As global demand for customized intermediates expands, so does the need for agility. While large traders favor bulk volume and standardized paperwork, genuine technical support stands as a rarity in the market. Direct engagement matters; we routinely participate in user site visits, process walk-throughs, and troubleshooting calls even after shipment. Customer queries reach our senior chemists without getting bogged down by layers of account reps. By closing that loop, we build deeper insight into how each lot impacts actual manufacturing, which returns as continuous process improvement on both sides.
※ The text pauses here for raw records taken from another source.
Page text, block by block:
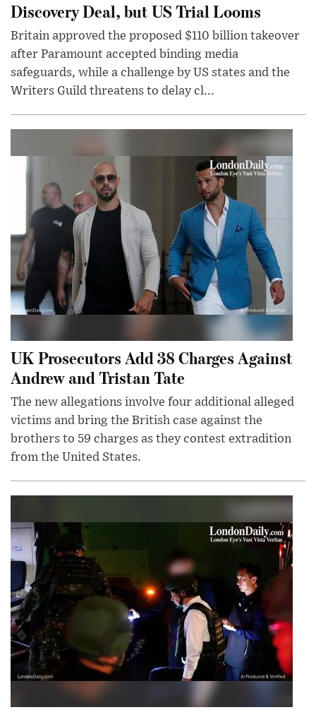
Discovery Deal, but US Trial Looms
Britain approved the proposed $110 billion takeover
after Paramount accepted binding media
safeguards, while a challenge by US states and the
Writers Guild threatens to delay cl...
UK Prosecutors Add 38 Charges Against
Andrew and Tristan Tate
The new allegations involve four additional alleged
victims and bring the British case against the
brothers to 59 charges as they contest extradition
from the United States.
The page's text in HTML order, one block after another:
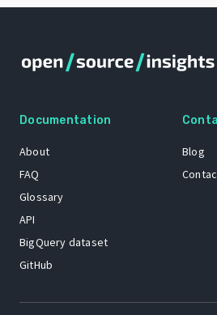
Documentation
About
FAQ
Glossary
API
BigQuery dataset
GitHub
Blog
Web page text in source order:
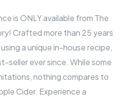
is ONLY available from The
Crafted more than 25 years
a unique in-house recipe,
seller ever since. While some
nothing compares to
Cider. Experience a
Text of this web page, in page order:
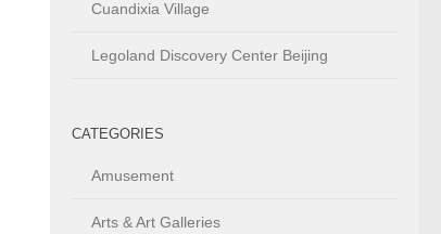
Cuandixia Village
Legoland Discovery Center Beijing
CATEGORIES
Amusement
Arts & Art Galleries
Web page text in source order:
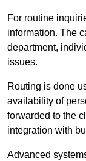
For routine
information. The
department,
issues.
Routing is done
availability of
forwarded to the
integration with
Advanced
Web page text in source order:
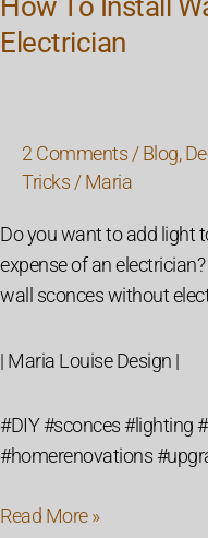
Electrician
2 Comments /Blog,
Tricks /Maria
Do you want to add light
expense of an
wall sconces without
| Maria Louise Design |
#DIY #sconces #lighting
#homerenovations
Read More »
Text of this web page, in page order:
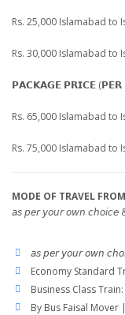
Rs. 25,000 Islamabad to
Rs. 30,000 Islamabad to
𝗣𝗔𝗖𝗞𝗔𝗚𝗘 𝗣𝗥𝗜𝗖𝗘 (𝗣𝗘𝗥
Rs. 65,000 Islamabad to
Rs. 75,000 Islamabad to
MODE OF TRAVEL
𝘢𝘴 𝘱𝘦𝘳 𝘺𝘰𝘶𝘳 𝘰𝘸𝘯 𝘤𝘩𝘰𝘪𝘤𝘦
𝘢𝘴 𝘱𝘦𝘳 𝘺𝘰𝘶𝘳 𝘰𝘸𝘯
Economy Standard
Business Class
By Bus Faisal
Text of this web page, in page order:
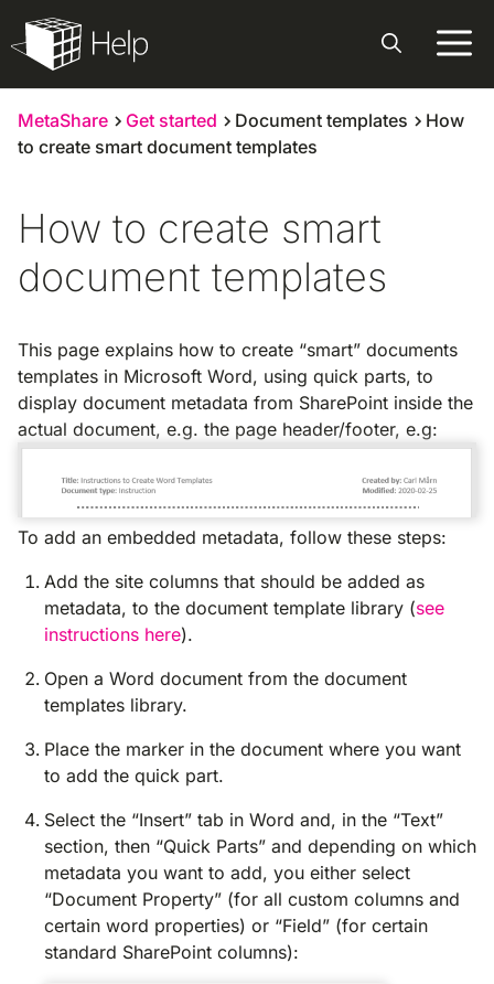
to
content
MetaShare Get started Document templates
How
to create smart document templates
How to create smart
document templates
This page explains how to create “smart” documents
templates in Microsoft Word, using quick parts, to
display document metadata from SharePoint inside the
actual document, e.g. the page header/footer, e.g:
To add an embedded metadata, follow these steps:
Add the site columns that should be added as
metadata, to the document template library (see
instructions here).
Open a Word document from the document
templates library.
Place the marker in the document where you want
to add the quick part.
Select the “Insert” tab in Word and, in the “Text”
section, then “Quick Parts” and depending on which
metadata you want to add, you either select
“Document Property” (for all custom columns and
certain word properties) or “Field” (for certain
standard SharePoint columns):
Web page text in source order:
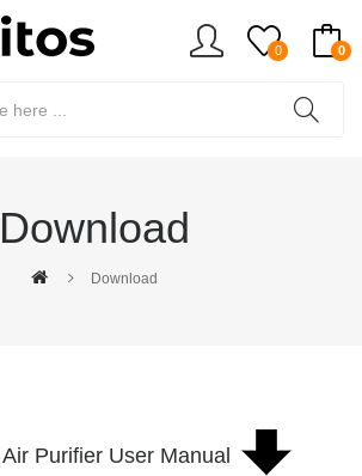
0 0
Download
Download
Purifier User Manual
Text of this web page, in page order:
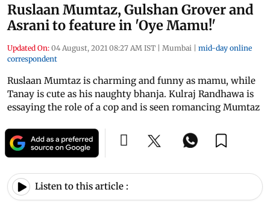
Ruslaan Mumtaz, Gulshan Grover and
Asrani to feature in 'Oye Mamu!'
Updated On: 04 August, 2021 08:27 AM IST | Mumbai | mid-day online
correspondent
Ruslaan Mumtaz is charming and funny as mamu, while
Tanay is cute as his naughty bhanja. Kulraj Randhawa is
essaying the role of a cop and is seen romancing Mumtaz
Listen to this article :
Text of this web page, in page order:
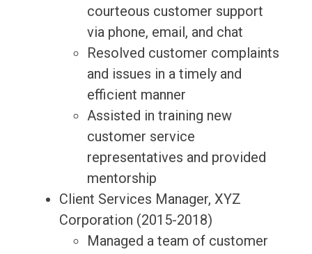
courteous customer support
via phone, email, and chat
Resolved customer complaints
and issues in a timely and
efficient manner
Assisted in training new
customer service
representatives and provided
mentorship
Client Services Manager, XYZ
Corporation (2015-2018)
Managed a team of customer
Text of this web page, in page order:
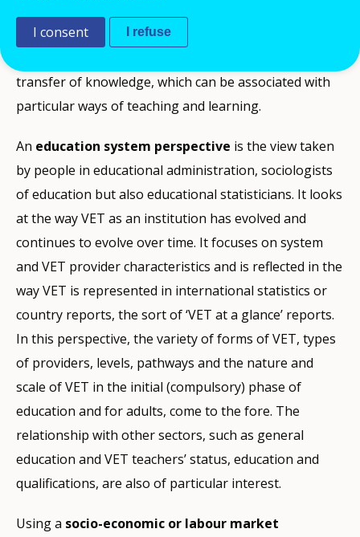
identity of vocational education is rooted in distinctive
transfer of knowledge, which can be associated with
particular ways of teaching and learning.
An education system perspective is the view taken
by people in educational administration, sociologists
of education but also educational statisticians. It looks
at the way VET as an institution has evolved and
continues to evolve over time. It focuses on system
and VET provider characteristics and is reflected in the
way VET is represented in international statistics or
country reports, the sort of ‘VET at a glance’ reports.
In this perspective, the variety of forms of VET, types
of providers, levels, pathways and the nature and
scale of VET in the initial (compulsory) phase of
education and for adults, come to the fore. The
relationship with other sectors, such as general
education and VET teachers’ status, education and
qualifications, are also of particular interest.
Using a socio-economic or labour market
I consent I refuse
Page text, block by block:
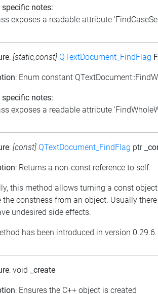
specific notes:
exposes a readable attribute
: [static,const] QTextDocument_FindFlag
: Enum constant
specific notes:
exposes a readable attribute
: [const] QTextDocument_FindFlag ptr
: Returns a non-const reference to self.
this method allows turning a const
the constness from an object. Usually
undesired side effects.
has been introduced in version 0.29.6.
: void _create
: Ensures the C++ object is created

We don’t believe in taking shortcuts on ingredients, process control, or transparency—quality starts long before the ester crystallizes out, and reliable supply hinges on disciplined management of both raw materials and technical knowledge. For users seeking not only consistent quality but a willing technical partner in navigating complex synthetic routes, our experience and open book approach to manufacturing 2,6-pyridinedicarboxylic acid diethyl ester makes a profound difference.
Ultimately, chemists, engineers, and business leaders know the difference between raw claims and demonstrated advantage. By insisting on direct oversight from sourcing to delivery, maintaining real data-driven process validation, and listening to practical feedback, we keep delivering a product that not only meets but builds confidence in the next stages of manufacturing innovation.